One important outcome measure that was captured was Weschler IQ score (IQF).
Use these data to answer the questions below.
a) Create one box and whisker plot comparing the distribution of the IQF scores for the two groups of children. Does there appear to be a significant difference between IQ scores for the two groups?

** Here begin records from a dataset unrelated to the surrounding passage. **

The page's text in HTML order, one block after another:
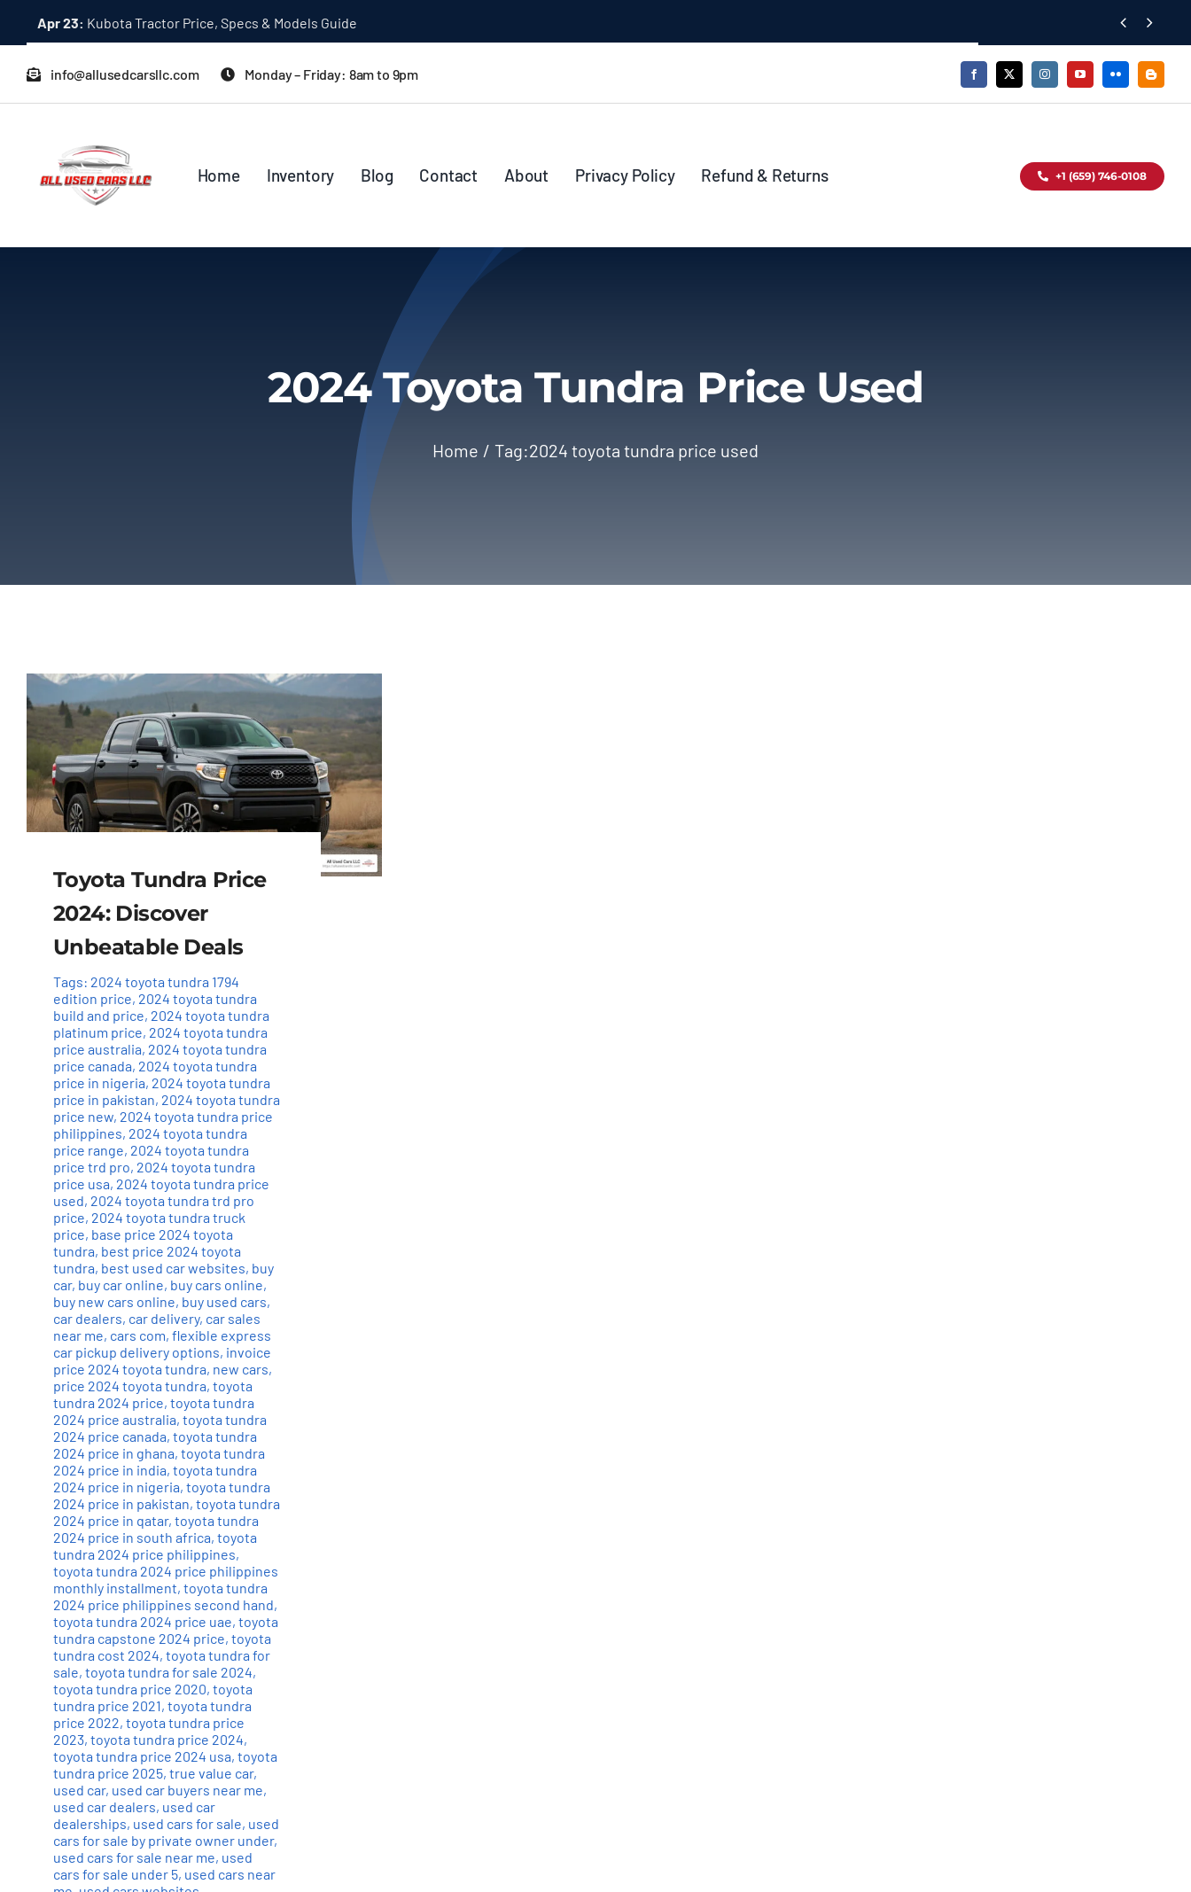
content
Apr 23: Kubota Tractor Price, Specs & Models Guide  
info@allusedcarsllc.com Monday – Friday: 8am to 9pm
Home Inventory Blog Contact About Privacy Policy Refund & Returns +1 (659) 746-0108
2024 Toyota Tundra Price Used
Home Tag:2024 toyota tundra price used
Toyota Tundra Price
2024: Discover
Unbeatable Deals
Tags: 2024 toyota tundra 1794
edition price, 2024 toyota tundra
build and price, 2024 toyota tundra
platinum price, 2024 toyota tundra
price australia, 2024 toyota tundra
price canada, 2024 toyota tundra
price in nigeria, 2024 toyota tundra
price in pakistan, 2024 toyota tundra
price new, 2024 toyota tundra price
philippines, 2024 toyota tundra
price range, 2024 toyota tundra
price trd pro, 2024 toyota tundra
price usa, 2024 toyota tundra price
used, 2024 toyota tundra trd pro
price, 2024 toyota tundra truck
price, base price 2024 toyota
tundra, best price 2024 toyota
tundra, best used car websites, buy
car, buy car online, buy cars online,
buy new cars online, buy used cars,
car dealers, car delivery, car sales
near me, cars com, flexible express
car pickup delivery options, invoice
price 2024 toyota tundra, new cars,
price 2024 toyota tundra, toyota
tundra 2024 price, toyota tundra
2024 price australia, toyota tundra
2024 price canada, toyota tundra
2024 price in ghana, toyota tundra
2024 price in india, toyota tundra
2024 price in nigeria, toyota tundra
2024 price in pakistan, toyota tundra
2024 price in qatar, toyota tundra
2024 price in south africa, toyota
tundra 2024 price philippines,
toyota tundra 2024 price philippines
monthly installment, toyota tundra
2024 price philippines second hand,
toyota tundra 2024 price uae, toyota
tundra capstone 2024 price, toyota
tundra cost 2024, toyota tundra for
sale, toyota tundra for sale 2024,
toyota tundra price 2020, toyota
tundra price 2021, toyota tundra
price 2022, toyota tundra price
2023, toyota tundra price 2024,
toyota tundra price 2024 usa, toyota
tundra price 2025, true value car,
used car, used car buyers near me,
used car dealers, used car
dealerships, used cars for sale, used
cars for sale by private owner under,
used cars for sale near me, used
cars for sale under 5, used cars near
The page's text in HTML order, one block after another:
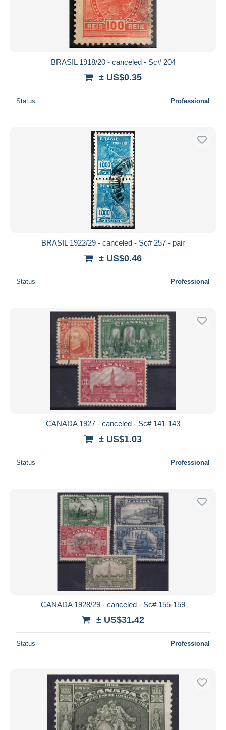
BRASIL 1918/20 - canceled - Sc# 204
± US$0.35
Status Professional
BRASIL 1922/29 - canceled - Sc# 257 - pair
± US$0.46
Status Professional
CANADA 1927 - canceled - Sc# 141-143
± US$1.03
Status Professional
CANADA 1928/29 - canceled - Sc# 155-159
± US$31.42
Status Professional

b) As discussed in Session 1, an outlier can be considered any observation that exceeds the value of Q3 + 1.5xIQR and Q1 – 1.5xIQR. Using this definition of an outlier, how many outliers exist in the IQR data (ignore groups)? Show your calculations.
4. Determine the data types or measurement scales for the following:
a) Determine whether the following variables are discrete or continuous:
i. Length of stay for hospitalizations (in days):
ii. Any emergency department visit in last 6 months (Yes/No):
iii. HbA1c level (in %):
iv. Height (in cm):
v. Concentration of mercury in the blood (ug/L):
vi. Pulse rate (beats per minute):
vii. Temperature (degrees Celsius):
viii. Pain scale (0-9):
ix. Grade level (A+, A, A-,…C-):
x. Diabetes ‘cut-off’ (non-diabetes-fasting glucose < 110 mg/dL, diabetic – fasting glucose ≥ 110 mg/dL):
xi. Number of missing teeth:
xii. Arm length (cm):
b) Determine whether the following variables are nominal, ordinal, interval or ratio:
i. Ethnicity (e.g., German, Italian, Iranian):
ii. Temperature (degrees Kelvin):
iii. Ph level (degree of acidity in a solution):
iv. Satisfaction rating (strongly like, like,…strongly dislike):
v. Income (in dollars):
vi. Cause of death (injury, chronic illness, infection etc.):
vii. BMI category (underweight, normal, overweight, obese):
viii. Fasting glucose level (mg/dL):
ix. Socio-economic status (low, middle, upper):
x. Blood group (e.g., A, B, AB):
xi. Disease symptoms (e.g., fever, pain, incontinence):
xii. Disease severity (mild, moderate, severe):
References:
The questions in this tutorial assignment were adapted from practice questions and companion data sets from Chapter 2 of the textbook by Rosner, B. (2011). Fundamentals of Biostatistics, 7th Edition. Brooks/Cole Cengage Learning, Boston, MA.